→ YOUR GOAL
Output the data word for word, dropping every image.

→ TASK MATERIAL
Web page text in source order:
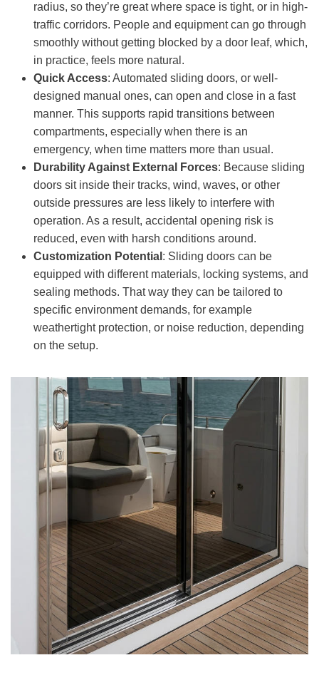
radius, so they’re great where space is tight, or in high-
traffic corridors. People and equipment can go through
smoothly without getting blocked by a door leaf, which,
in practice, feels more natural.
Quick Access: Automated sliding doors, or well-
designed manual ones, can open and close in a fast
manner. This supports rapid transitions between
compartments, especially when there is an
emergency, when time matters more than usual.
Durability Against External Forces: Because sliding
doors sit inside their tracks, wind, waves, or other
outside pressures are less likely to interfere with
operation. As a result, accidental opening risk is
reduced, even with harsh conditions around.
Customization Potential : Sliding doors can be
equipped with different materials, locking systems, and
sealing methods. That way they can be tailored to
specific environment demands, for example
weathertight protection, or noise reduction, depending
on the setup.
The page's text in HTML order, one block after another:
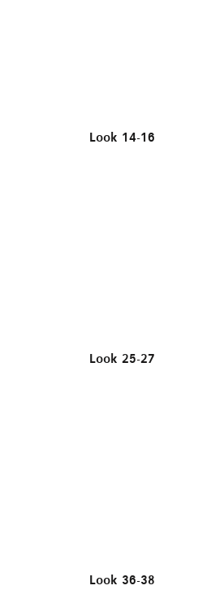
Look 14-16
Look 25-27
Look 36-38
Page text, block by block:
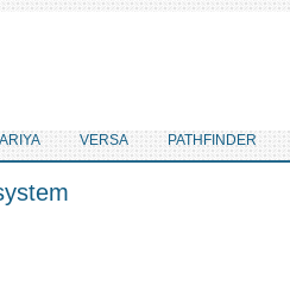
ARIYA VERSA PATHFINDER
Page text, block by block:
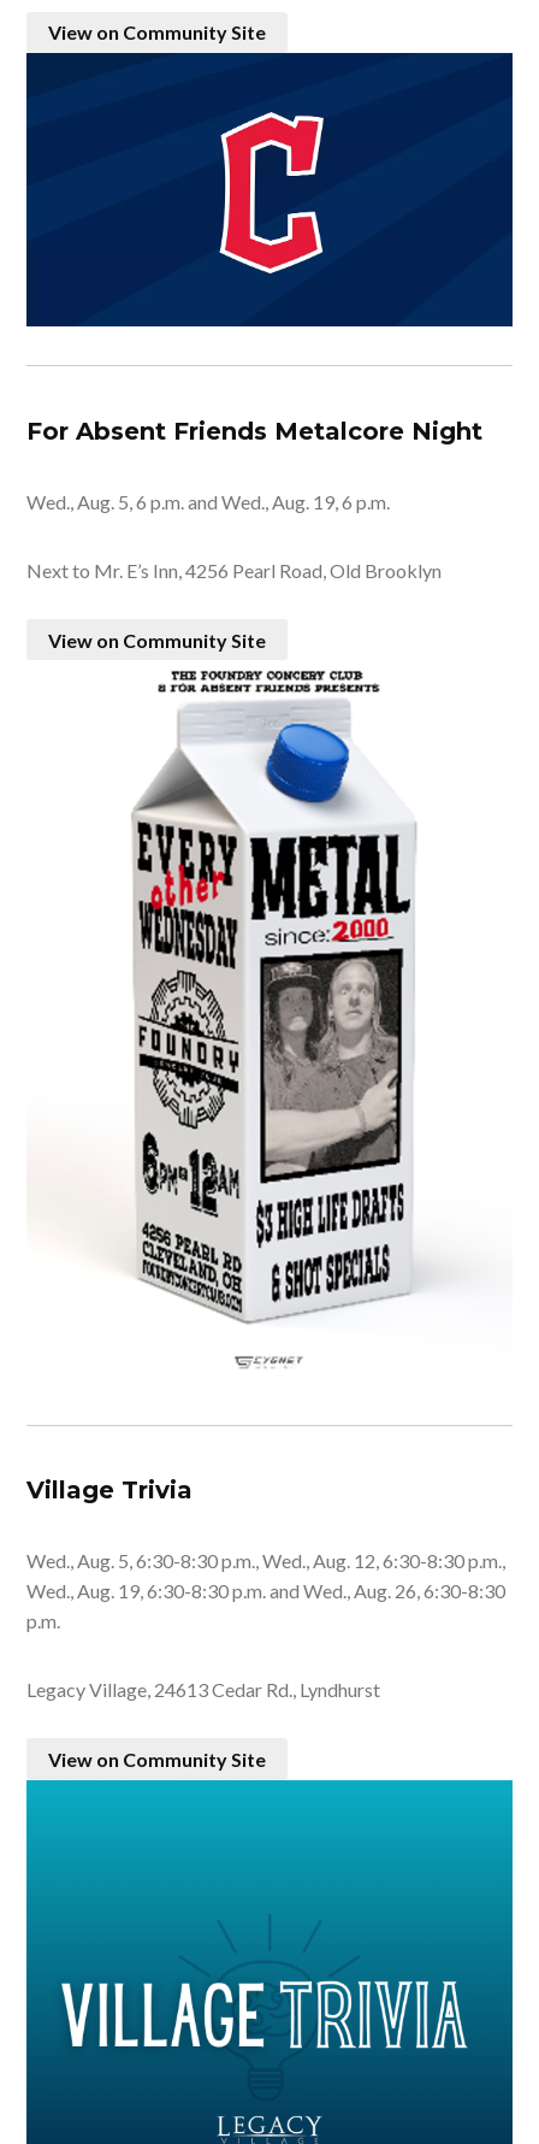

→ PROBLEM SOLUTION
Web page text in source order:
radius, so they’re great where space is tight, or in high-
traffic corridors. People and equipment can go through
smoothly without getting blocked by a door leaf, which,
in practice, feels more natural.
Quick Access: Automated sliding doors, or well-
designed manual ones, can open and close in a fast
manner. This supports rapid transitions between
compartments, especially when there is an
emergency, when time matters more than usual.
Durability Against External Forces: Because sliding
doors sit inside their tracks, wind, waves, or other
outside pressures are less likely to interfere with
operation. As a result, accidental opening risk is
reduced, even with harsh conditions around.
Customization Potential : Sliding doors can be
equipped with different materials, locking systems, and
sealing methods. That way they can be tailored to
specific environment demands, for example
weathertight protection, or noise reduction, depending
on the setup.
The page's text in HTML order, one block after another:
Look 14-16
Look 25-27
Look 36-38
Page text, block by block:
ARIYA VERSA PATHFINDER
Page text, block by block:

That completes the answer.